Negotiate fees, SLAs, indemnities, termination rights, data protection, and audit clauses. Build a migration plan covering account opening, payment file tests, user training, phased volumes, and client communications.

Track KPIs such as availability, payment rejection rates, response times, incidents, and satisfaction. Review performance quarterly and formally after 12 months.

A group of operations professionals is focused on reviewing secure banking workflows displayed on their laptops, discussing key aspects of the RFP process for banking services providers. They are likely evaluating potential providers based on established criteria to ensure effective risk management and decision-making for financial institutions.

Technology, Data Sovereignty, and the Role of InvestGlass

Modern banking services are inseparable from data, workflow, and technology platforms. Many European institutions now question reliance on American or Chinese cloud and CRM providers for sensitive financial data.

InvestGlass is not a banking services provider. It is a Swiss sovereign CRM and automation platform that helps regulated organisations manage the RFP lifecycle, client data, onboarding, compliance workflows, portfolio management, and secure portals while protecting sovereignty.

Protecting Client Data Sovereignty in Banking RFPs

RFPs increasingly ask where client and transaction data is stored, processed, and backed up. InvestGlass offers Swiss hosting and on-premise deployment, helping organisations maintain control over CRM and client interaction data.

Include questions about foreign cloud reliance, encryption keys, subcontractors, data residency, and extraterritorial access. This is especially relevant for private banks, asset managers, insurers, public bodies, and any institution managing sensitive client records.

Using InvestGlass to Support the Banking RFP Lifecycle

InvestGlass can store bidding bank contacts, track communications, manage evaluation scores, preserve documents, and provide a secure audit trail. After selection, it can support integração digital KYC, portfolio management, client communications, and integrations with the selected bank.

For organisations seeking a non-American and non-Chinese solution, InvestGlass provides a sovereign technology foundation that protects the sovereignty of the client and keeps strategic data under controlled infrastructure.

The image depicts a secure financial office where professionals are collaborating around laptops, discussing banking services and strategies relevant to financial institutions. This teamwork reflects the RFP process and decision-making involved in selecting potential providers for banking services.

PERGUNTAS FREQUENTES

How often should an organisation run a banking services RFP?

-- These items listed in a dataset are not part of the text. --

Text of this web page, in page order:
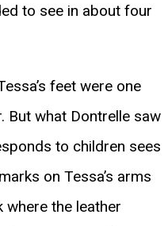
to see in about four
feet were one
But what Dontrelle saw
to children sees
on Tessa’s arms
where the leather
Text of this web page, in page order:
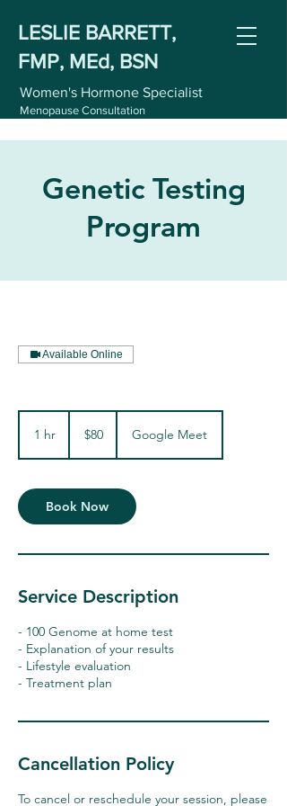
LESLIE BARRETT,
FMP, MEd, BSN
Women's Hormone Specialist
Menopause Consultation
Genetic Testing
Program
Available Online
1 hr
dollars
$80 Google Meet
Book Now
Service Description
- 100 Genome at home test
- Explanation of your results
- Lifestyle evaluation
- Treatment plan
Cancellation Policy
To cancel or reschedule your session, please
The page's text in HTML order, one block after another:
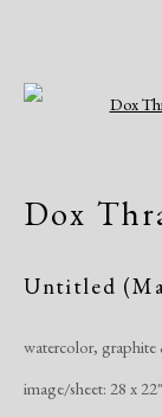
Exhibitions
Overview
Dox
Untitled
watercolor,
image/sheet: 28 x 22"
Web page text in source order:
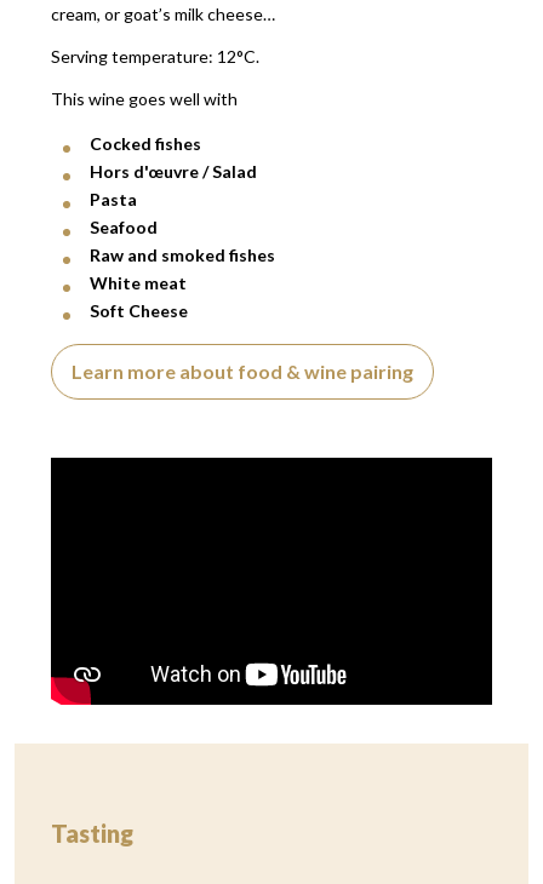
cream, or goat’s milk cheese…
Serving temperature: 12°C.
This wine goes well with
Cocked fishes
Hors d'œuvre / Salad
Pasta
Seafood
Raw and smoked fishes
White meat
Soft Cheese
Learn more about food & wine pairing
Tasting
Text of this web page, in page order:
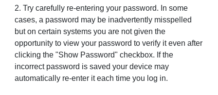
2. Try carefully re-entering your password. In some
cases, a password may be inadvertently misspelled
but on certain systems you are not given the
opportunity to view your password to verify it even after
clicking the "Show Password" checkbox. If the
incorrect password is saved your device may
automatically re-enter it each time you log in.
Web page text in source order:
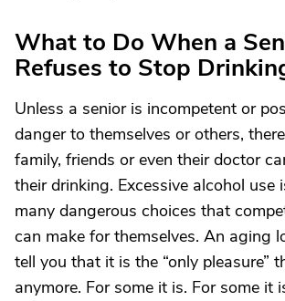
What to Do When a
Refuses to Stop
Unless a senior is incompetent or
danger to themselves or others,
family, friends or even their doctor
their drinking. Excessive alcohol use
many dangerous choices that
can make for themselves. An aging
tell you that it is the “only pleasure”
anymore. For some it is. For some it
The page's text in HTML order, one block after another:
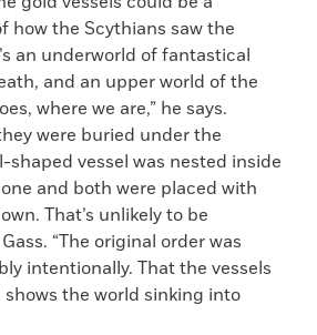
how the Scythians saw the
an underworld of fantastical
and an upper world of the
where we are,” he says.
were buried under the
shaped vessel was nested inside
and both were placed with
That’s unlikely to be
“The original order was
intentionally. That the vessels
the world sinking into
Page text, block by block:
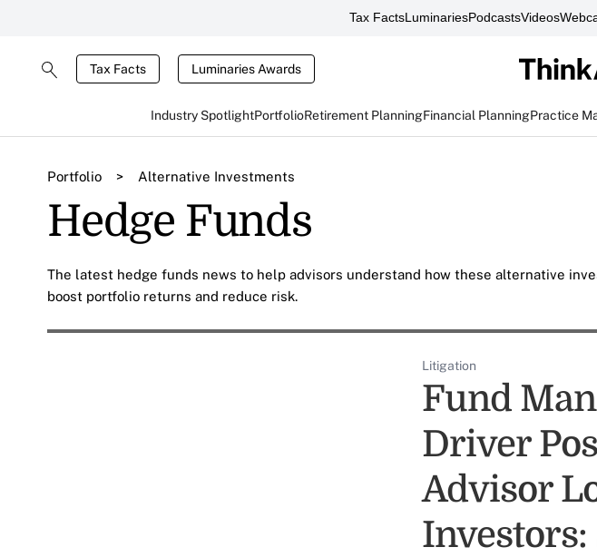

Many organisations review core banking services every 3 to 5 years, or sooner after a merger, regulatory change, fee increase, service failure, or major technology shift.

How many banks should be invited to a banking RFP?

Inviting 4 to 8 financial institutions is usually sufficient. Too many respondents can stretch internal resources and weaken engagement with the strongest providers.

What internal resources are needed to manage a banking RFP?

You need an RFP project lead, finance or treasury specialists, IT integration expertise, legal counsel, risk or compliance officers, and daily bank users. A medium-complexity project may require 60 to 100 combined staff hours.

Can smaller organisations run a banking RFP without external consultants?

Yes. Many mid-sized companies, charities, and wealth managers can manage the process internally with templates, governance, clear scope, and disciplined evaluation. Advisers are helpful for complex, multi-country, or highly technical mandates.

Why should we consider a sovereign platform like InvestGlass alongside our banking RFP?

A sovereign CRM and automation platform helps keep client and portfolio data in Swiss or self-controlled infrastructure, independent of American or Chinese software providers. This improves resilience, regulatory confidence, and flexibility in future RFP cycles.